(Dataset items)
____

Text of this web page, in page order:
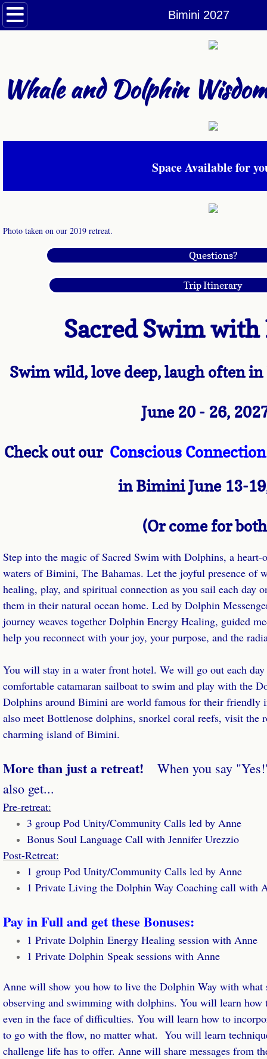
Bimini 2027
Welcome
A Dolphin Day in the Life
Conscious Connection with Dolphins
Moorea Small Group 2026
Orcas
Spa Day for your Soul
Sperm Whales
Programs
21 Days of Whale Wisdom
Dolphin Way VIP half day
Whale Wealth Coaching
Whale Wealth Laser Coaching
Whale Wisdom Empowerment Circle
Energy Healing
Healing Pod
Whales Speak!
Store
Calendar
Essences
Wisdom from the Sea Card Deck
Dolphin Journal
Photo Book
Podcasts
Dolphin & Whale Tales Podcast
Transformational Travel Podcast
Whale and Dolphin
Space Available for
Photo taken on our 2019 retreat.
Questions?
Trip Itinerary
Sacred Swim
Swim wild, love deep, laugh often
June 20 - 26,
Check out our Conscious
in Bimini June 13-
(Or come for
Step into the magic of Sacred Swim with Dolphins, a heart-
waters of Bimini, The Bahamas. Let the joyful presence of
healing, play, and spiritual connection as you sail each day
them in their natural ocean home. Led by Dolphin
journey weaves together Dolphin Energy Healing, guided
help you reconnect with your joy, your purpose, and the
You will stay in a water front hotel. We will go out each day
comfortable catamaran sailboat to swim and play with the
Dolphins around Bimini are world famous for their friendly
also meet Bottlenose dolphins, snorkel coral reefs, visit the
charming island of Bimini.
More than just a retreat!
When you say
also get...
Pre-retreat:
3 group Pod Unity/Community Calls led by Anne
Bonus Soul Language Call with Jennifer Urezzio
Post-Retreat:
​1 group Pod Unity/Community Calls led by Anne
1 Private Living the Dolphin Way Coaching call with
Pay in Full and get these Bonuses:
​1 Private Dolphin Energy Healing session with Anne
1 Private Dolphin Speak sessions with Anne
Anne will show you how to live the Dolphin Way with what
observing and swimming with dolphins. You will learn
even in the face of difficulties. You will learn how to
to go with the flow, no matter what. You will learn
challenge life has to offer. Anne will share messages from

____

▸ **WHAT THIS TASK INVOLVES**: Read the entries and select each line where the word "Bimini" is found.

▸ **TASK ANSWER**:
Bimini 2027
in Bimini June 13-
waters of Bimini, The Bahamas. Let the joyful presence of
Dolphins around Bimini are world famous for their friendly
charming island of Bimini.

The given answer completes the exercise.